Available data Block Start

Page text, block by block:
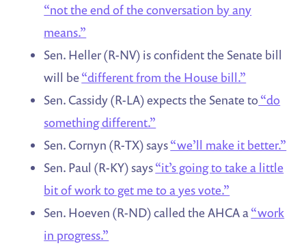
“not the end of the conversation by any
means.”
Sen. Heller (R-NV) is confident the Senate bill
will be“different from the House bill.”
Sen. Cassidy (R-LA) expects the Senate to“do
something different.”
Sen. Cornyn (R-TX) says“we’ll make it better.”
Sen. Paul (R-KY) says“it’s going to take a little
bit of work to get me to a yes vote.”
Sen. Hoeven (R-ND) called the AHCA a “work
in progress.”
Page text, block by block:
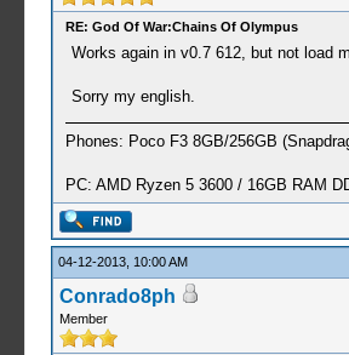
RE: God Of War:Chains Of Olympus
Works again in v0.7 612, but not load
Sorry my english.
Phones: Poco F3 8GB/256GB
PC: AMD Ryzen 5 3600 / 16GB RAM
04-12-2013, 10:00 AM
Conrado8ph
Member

Available data Block End
Available data Block Start

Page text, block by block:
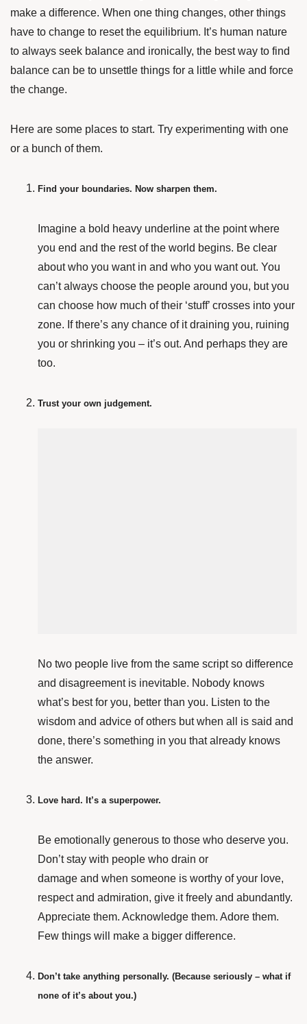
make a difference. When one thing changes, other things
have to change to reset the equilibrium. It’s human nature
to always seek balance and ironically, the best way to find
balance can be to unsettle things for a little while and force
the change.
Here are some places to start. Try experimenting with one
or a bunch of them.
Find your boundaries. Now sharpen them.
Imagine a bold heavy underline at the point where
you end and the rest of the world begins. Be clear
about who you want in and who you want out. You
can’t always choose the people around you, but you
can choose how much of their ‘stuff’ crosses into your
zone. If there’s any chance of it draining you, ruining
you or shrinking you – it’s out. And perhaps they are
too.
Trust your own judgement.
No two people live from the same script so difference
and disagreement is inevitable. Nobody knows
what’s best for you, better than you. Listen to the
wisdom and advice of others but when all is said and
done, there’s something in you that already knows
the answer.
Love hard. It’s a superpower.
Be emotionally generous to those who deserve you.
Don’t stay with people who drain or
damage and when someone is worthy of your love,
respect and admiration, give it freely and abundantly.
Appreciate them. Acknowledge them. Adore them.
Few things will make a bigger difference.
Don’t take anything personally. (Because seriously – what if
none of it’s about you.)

Available data Block End

[How to complete this task] Can you repeat, word for word, every line above from the one containing "what’s best for" down to the one containing "Appreciate them. Acknowledge", including both?

[Written solution]
what’s best for you, better than you. Listen to the
wisdom and advice of others but when all is said and
done, there’s something in you that already knows
the answer.
Love hard. It’s a superpower.
Be emotionally generous to those who deserve you.
Don’t stay with people who drain or
damage and when someone is worthy of your love,
respect and admiration, give it freely and abundantly.
Appreciate them. Acknowledge them. Adore them.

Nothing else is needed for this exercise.